> [Activity]:
In the entries that follow, the first line to write out is the one containing "Fox - ♂ Charismatic Feral (He/Him)", and the last is the one containing "try it, and". Reproduce that stretch exactly, with nothing before or after it.

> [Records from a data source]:
○ ○ ○ ○ ○ ○ ○
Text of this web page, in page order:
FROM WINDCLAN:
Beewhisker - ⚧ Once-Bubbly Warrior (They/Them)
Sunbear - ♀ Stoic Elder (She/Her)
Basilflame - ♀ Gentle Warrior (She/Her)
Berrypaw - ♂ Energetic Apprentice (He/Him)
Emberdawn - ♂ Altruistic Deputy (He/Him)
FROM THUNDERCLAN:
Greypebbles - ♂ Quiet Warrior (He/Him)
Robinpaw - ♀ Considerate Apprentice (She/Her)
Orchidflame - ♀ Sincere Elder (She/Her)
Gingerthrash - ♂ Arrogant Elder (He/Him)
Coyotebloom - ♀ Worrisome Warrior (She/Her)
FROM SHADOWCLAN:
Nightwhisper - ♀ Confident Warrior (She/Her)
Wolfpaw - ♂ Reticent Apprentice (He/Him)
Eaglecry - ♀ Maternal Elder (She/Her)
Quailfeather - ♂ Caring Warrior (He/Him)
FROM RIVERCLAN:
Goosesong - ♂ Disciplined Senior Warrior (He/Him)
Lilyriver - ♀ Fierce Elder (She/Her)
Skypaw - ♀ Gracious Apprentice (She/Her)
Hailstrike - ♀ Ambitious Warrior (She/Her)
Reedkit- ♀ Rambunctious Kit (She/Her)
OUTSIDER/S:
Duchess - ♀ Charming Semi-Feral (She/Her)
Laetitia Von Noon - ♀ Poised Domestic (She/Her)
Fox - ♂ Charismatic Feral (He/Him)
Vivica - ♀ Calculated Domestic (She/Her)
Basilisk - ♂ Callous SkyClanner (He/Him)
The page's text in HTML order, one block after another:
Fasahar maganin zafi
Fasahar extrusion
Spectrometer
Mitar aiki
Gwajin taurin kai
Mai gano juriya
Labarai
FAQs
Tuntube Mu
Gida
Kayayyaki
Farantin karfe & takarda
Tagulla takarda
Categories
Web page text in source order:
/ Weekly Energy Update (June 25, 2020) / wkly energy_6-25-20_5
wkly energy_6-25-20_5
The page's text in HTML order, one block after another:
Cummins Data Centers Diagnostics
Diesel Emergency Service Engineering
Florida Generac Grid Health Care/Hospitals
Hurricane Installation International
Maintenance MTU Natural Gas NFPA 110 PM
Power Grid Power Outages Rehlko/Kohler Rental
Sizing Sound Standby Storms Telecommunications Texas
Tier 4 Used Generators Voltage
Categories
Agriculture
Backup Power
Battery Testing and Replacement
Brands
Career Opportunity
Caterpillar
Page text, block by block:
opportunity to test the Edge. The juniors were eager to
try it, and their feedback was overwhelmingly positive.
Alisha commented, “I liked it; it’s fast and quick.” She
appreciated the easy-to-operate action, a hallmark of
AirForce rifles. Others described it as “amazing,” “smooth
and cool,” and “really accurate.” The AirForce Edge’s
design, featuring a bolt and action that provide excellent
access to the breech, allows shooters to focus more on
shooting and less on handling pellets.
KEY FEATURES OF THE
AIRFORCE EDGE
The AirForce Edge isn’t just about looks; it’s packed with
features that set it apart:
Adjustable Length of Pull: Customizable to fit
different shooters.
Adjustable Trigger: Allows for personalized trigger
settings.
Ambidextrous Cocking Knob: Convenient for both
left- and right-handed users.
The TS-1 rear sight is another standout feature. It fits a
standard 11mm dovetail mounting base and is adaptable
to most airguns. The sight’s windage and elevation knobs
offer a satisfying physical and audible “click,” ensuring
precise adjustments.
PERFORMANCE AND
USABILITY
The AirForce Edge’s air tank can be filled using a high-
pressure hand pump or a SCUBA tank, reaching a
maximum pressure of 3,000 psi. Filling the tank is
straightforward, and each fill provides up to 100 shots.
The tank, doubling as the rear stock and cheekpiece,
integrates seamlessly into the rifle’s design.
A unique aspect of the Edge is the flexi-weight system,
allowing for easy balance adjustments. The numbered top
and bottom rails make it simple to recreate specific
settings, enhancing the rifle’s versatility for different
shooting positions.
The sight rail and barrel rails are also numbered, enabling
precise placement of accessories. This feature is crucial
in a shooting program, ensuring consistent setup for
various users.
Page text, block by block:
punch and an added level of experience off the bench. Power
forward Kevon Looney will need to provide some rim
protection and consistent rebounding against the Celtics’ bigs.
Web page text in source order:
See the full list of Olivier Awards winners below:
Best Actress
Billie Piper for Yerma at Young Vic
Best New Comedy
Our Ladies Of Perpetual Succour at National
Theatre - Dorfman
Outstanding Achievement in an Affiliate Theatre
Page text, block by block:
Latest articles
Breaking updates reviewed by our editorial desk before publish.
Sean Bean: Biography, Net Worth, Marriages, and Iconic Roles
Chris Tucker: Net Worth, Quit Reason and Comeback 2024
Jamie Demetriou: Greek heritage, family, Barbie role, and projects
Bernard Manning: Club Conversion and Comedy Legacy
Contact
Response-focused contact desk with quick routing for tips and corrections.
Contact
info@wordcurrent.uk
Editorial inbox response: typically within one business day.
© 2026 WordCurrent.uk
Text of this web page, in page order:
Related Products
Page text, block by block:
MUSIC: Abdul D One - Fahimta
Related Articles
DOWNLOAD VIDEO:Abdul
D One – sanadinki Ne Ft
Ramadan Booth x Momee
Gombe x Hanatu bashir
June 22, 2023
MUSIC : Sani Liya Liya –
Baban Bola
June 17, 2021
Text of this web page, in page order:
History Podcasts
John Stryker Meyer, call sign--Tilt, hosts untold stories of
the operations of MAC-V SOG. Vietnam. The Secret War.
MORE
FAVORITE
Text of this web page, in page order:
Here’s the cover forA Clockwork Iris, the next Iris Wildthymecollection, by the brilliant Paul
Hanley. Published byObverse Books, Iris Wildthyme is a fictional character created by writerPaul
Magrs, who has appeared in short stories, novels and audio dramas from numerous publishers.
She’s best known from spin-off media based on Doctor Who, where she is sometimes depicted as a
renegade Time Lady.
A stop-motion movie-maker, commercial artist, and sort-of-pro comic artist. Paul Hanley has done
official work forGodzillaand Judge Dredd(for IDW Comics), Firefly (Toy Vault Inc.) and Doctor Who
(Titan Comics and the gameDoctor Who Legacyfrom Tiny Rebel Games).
○ ○ ○ ○ ○ ○ ○
> [Answer below]:
Fox - ♂ Charismatic Feral (He/Him)
Vivica - ♀ Calculated Domestic (She/Her)
Basilisk - ♂ Callous SkyClanner (He/Him)
The page's text in HTML order, one block after another:
Fasahar maganin zafi
Fasahar extrusion
Spectrometer
Mitar aiki
Gwajin taurin kai
Mai gano juriya
Labarai
FAQs
Tuntube Mu
Gida
Kayayyaki
Farantin karfe & takarda
Tagulla takarda
Categories
Web page text in source order:
/ Weekly Energy Update (June 25, 2020) / wkly energy_6-25-20_5
wkly energy_6-25-20_5
The page's text in HTML order, one block after another:
Cummins Data Centers Diagnostics
Diesel Emergency Service Engineering
Florida Generac Grid Health Care/Hospitals
Hurricane Installation International
Maintenance MTU Natural Gas NFPA 110 PM
Power Grid Power Outages Rehlko/Kohler Rental
Sizing Sound Standby Storms Telecommunications Texas
Tier 4 Used Generators Voltage
Categories
Agriculture
Backup Power
Battery Testing and Replacement
Brands
Career Opportunity
Caterpillar
Page text, block by block:
opportunity to test the Edge. The juniors were eager to
try it, and their feedback was overwhelmingly positive.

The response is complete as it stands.